An important novelty is the possibility to appeal IPO decisions before the government, which will decide in the second instance. The Administrative Court rules in the last instance. According to the previous law, the IPO’s first-instance administrative decisions were final and the parties could initiate only administrative disputes before the court. The interested parties are now entitled to file an appeal within 15 days from the date of receipt of the first instance IPO decision.
Both the new and the old law define appellation of origin as a “geographical name of a country, or locality, which serves to designate a product originating therein, the quality and characteristics of which are due exclusively or essentially to the geographical environment, including natural and human factors and production, processing and preparation of which take place in the defined geographical area”. Nevertheless, the new law allows that certain geographical designations are treated as appellations of origin in case the raw materials for the products in question come from a geographical area larger than or different from the processing area, provided that: the production area of the raw materials is defined, the special conditions for the production of the raw materials exist and the inspection arrangements are made to ensure that the special conditions for the production of the raw materials have been met.
The old law requested that the production, processing and preparation should take place in a defined geographical area only for the appellations of origin, while the new law prescribes this condition for both the appellations of origin and the geographical indications.
Concerning the names that cannot be protected as indications of geographical origin, the new law adds special condition with respect to the names of registered plant varieties and animal breeds. Namely, these names cannot be protected as the indications of geographical origin in cases where such protection may cause confusion on the market. In addition, the new law prescribes that an indication of geographical origin cannot be used to protect a name that is identical or confusingly similar to a prior trademark registration, in case there is risk of creating confusion on the market, taking into the account the reputation and the period of use of such trademark registration.
The new law prescribes that the registered user, or the applicant seeking the recognition of the status of the registered user for agricultural products and foodstuffs, is entitled to file an application for registration of a Community Indication of Geographical Origin under the relevant EU regulations.
The Community application is also (apart from the grounds also foreseen by the old law: procedure before the Court/Customs/Inspectorate Authorities; international application) considered as a ground for examination of the national base application in an expedited procedure.
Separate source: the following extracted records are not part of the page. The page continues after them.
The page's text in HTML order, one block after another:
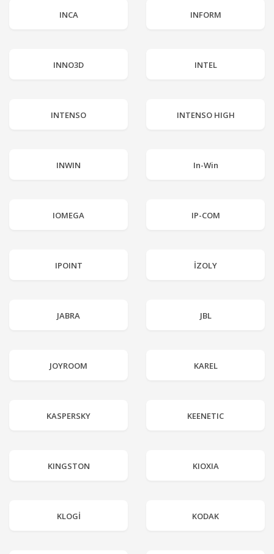
INCA INFORM
INNO3D INTEL
INTENSO INTENSO HIGH
INWIN In-Win
IOMEGA IP-COM
IPOINT İZOLY
JABRA JBL
JOYROOM KAREL
KASPERSKY KEENETIC
KINGSTON KIOXIA
KLOGİ KODAK
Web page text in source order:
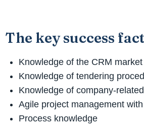
The key success
Knowledge of the CRM
Knowledge of tendering
Knowledge of company-
Agile project management
Process knowledge
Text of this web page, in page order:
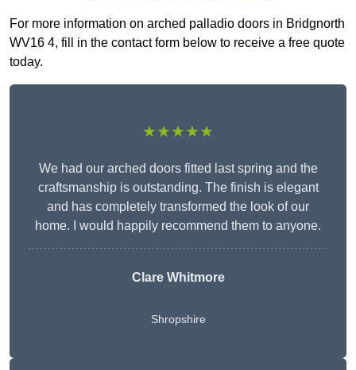
For more information on arched palladio doors in Bridgnorth
WV16 4, fill in the contact form below to receive a free quote
today.
★★★★★
We had our arched doors fitted last spring and the
craftsmanship is outstanding. The finish is elegant
and has completely transformed the look of our
home. I would happily recommend them to anyone.
Clare Whitmore
Shropshire
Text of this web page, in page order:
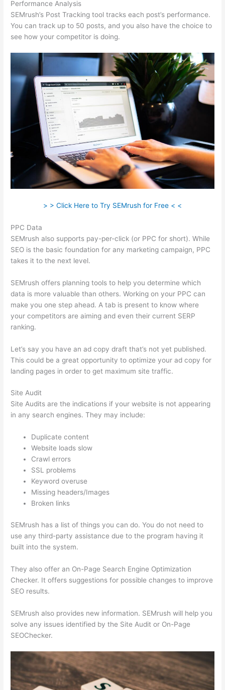
Performance Analysis
SEMrush’s Post Tracking tool tracks each post’s performance.
You can track up to 50 posts, and you also have the choice to
see how your competitor is doing.
> > Click Here to Try SEMrush for Free < <
PPC Data
SEMrush also supports pay-per-click (or PPC for short). While
SEO is the basic foundation for any marketing campaign, PPC
takes it to the next level.
SEMrush offers planning tools to help you determine which
data is more valuable than others. Working on your PPC can
make you one step ahead. A tab is present to know where
your competitors are aiming and even their current SERP
ranking.
Let’s say you have an ad copy draft that’s not yet published.
This could be a great opportunity to optimize your ad copy for
landing pages in order to get maximum site traffic.
Site Audit
Site Audits are the indications if your website is not appearing
in any search engines. They may include:
Duplicate content
Website loads slow
Crawl errors
SSL problems
Keyword overuse
Missing headers/Images
Broken links
SEMrush has a list of things you can do. You do not need to
use any third-party assistance due to the program having it
built into the system.
They also offer an On-Page Search Engine Optimization
Checker. It offers suggestions for possible changes to improve
SEO results.
SEMrush also provides new information. SEMrush will help you
solve any issues identified by the Site Audit or On-Page
SEOChecker.
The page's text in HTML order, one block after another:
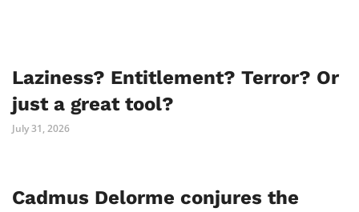
Laziness? Entitlement? Terror? Or
just a great tool?
July 31, 2026
Cadmus Delorme conjures the
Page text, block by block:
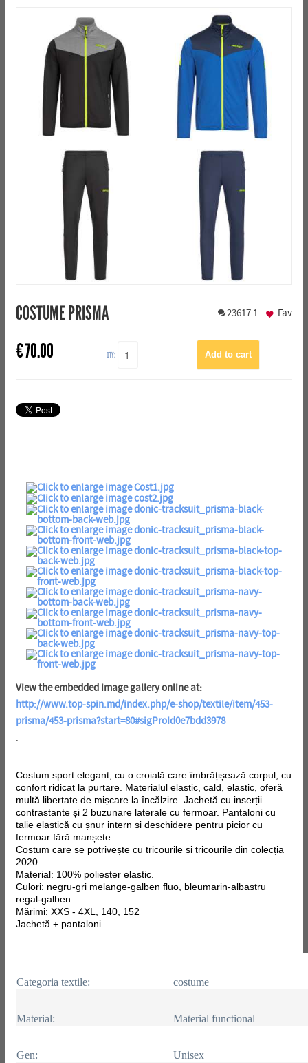
COSTUME PRISMA 23617 1
€70.00 QTY:
Fav
View the embedded image gallery online at:
http://www.top-spin.md/index.php/e-shop/textile/item/453-
prisma/453-prisma?start=80#sigProId0e7bdd3978
.
Costum sport elegant, cu o croială care îmbrățișează corpul, cu
confort ridicat la purtare. Materialul elastic, cald, elastic, oferă
multă libertate de mișcare la încălzire. Jachetă cu inserții
contrastante și 2 buzunare laterale cu fermoar. Pantaloni cu
talie elastică cu șnur intern și deschidere pentru picior cu
fermoar fără manșete.
Costum care se potrivește cu tricourile și tricourile din colecția
2020.
Material: 100% poliester elastic.
Culori: negru-gri melange-galben fluo, bleumarin-albastru
regal-galben.
Mărimi: XXS - 4XL, 140, 152
Jachetă + pantaloni
Categoria textile: costume
Material: Material functional
Gen: Unisex
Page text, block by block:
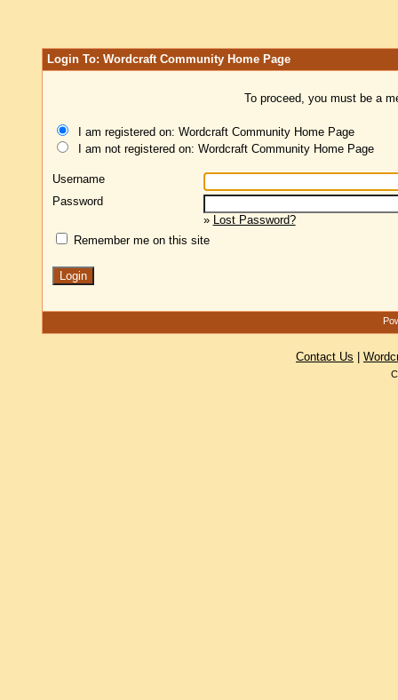
Login To: Wordcraft Community Home Page
To proceed, you must be a
I am registered on: Wordcraft Community Home Page
I am not registered on: Wordcraft Community Home Page
Username
Password
» Lost Password?
Remember me on this site
Contact Us
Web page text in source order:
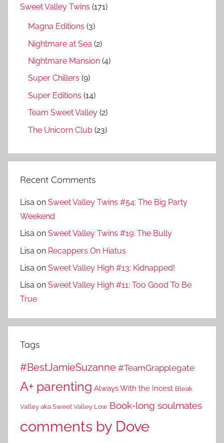
Sweet Valley Twins (171)
Magna Editions (3)
Nightmare at Sea (2)
Nightmare Mansion (4)
Super Chillers (9)
Super Editions (14)
Team Sweet Valley (2)
The Unicorn Club (23)
Recent Comments
Lisa on Sweet Valley Twins #54: The Big Party
Weekend
Lisa on Sweet Valley Twins #19: The Bully
Lisa on Recappers On Hiatus
Lisa on Sweet Valley High #13: Kidnapped!
Lisa on Sweet Valley High #11: Too Good To Be
True
Tags
#BestJamieSuzanne #TeamGrapplegate
A+ parenting Always With the Incest Bleak
Valley aka Sweet Valley Low Book-long soulmates
comments by Dove
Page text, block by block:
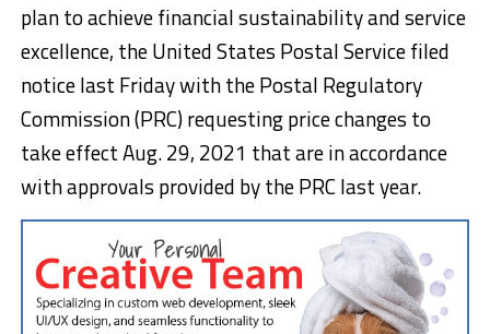
plan to achieve financial sustainability and service
excellence, the United States Postal Service filed
notice last Friday with the Postal Regulatory
Commission (PRC) requesting price changes to
take effect Aug. 29, 2021 that are in accordance
with approvals provided by the PRC last year.
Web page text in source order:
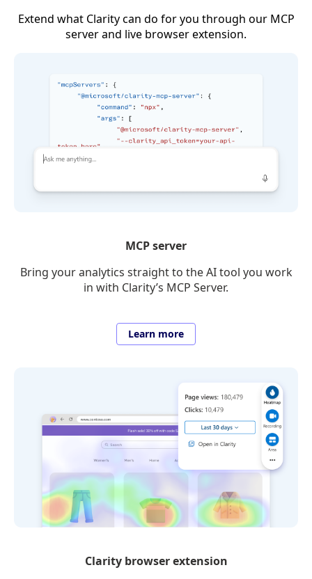
Extend what Clarity can do for you through our MCP
server and live browser extension.
MCP server
Bring your analytics straight to the AI tool you work
in with Clarity’s MCP Server.
Learn more
Clarity browser extension
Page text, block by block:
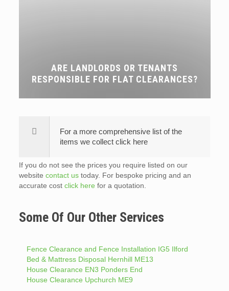
ARE LANDLORDS OR TENANTS
RESPONSIBLE FOR FLAT CLEARANCES?
For a more comprehensive list of the
items we collect click here
If you do not see the prices you require listed on our
website contact ustoday. For bespoke pricing and an
accurate cost click here for a quotation.
Some Of Our Other Services
Fence Clearance and Fence Installation IG5 Ilford
Bed & Mattress Disposal Hernhill ME13
House Clearance EN3 Ponders End
House Clearance Upchurch ME9

The new law explicitly prescribes that the provisions concerning substantive examination procedure do not apply to the procedure concerning the applications filed under the Lisbon Agreement (international applications).
According to the new Law, preliminary injunction can be filed before the lawsuit, provided that the lawsuit is filed within 30 days from the date the court issues the decision on the preliminary injunction. The former law prescribed a shorter deadline of 15 days.
For more information, please contact Predrag Anokic at our Balkan Regional Office.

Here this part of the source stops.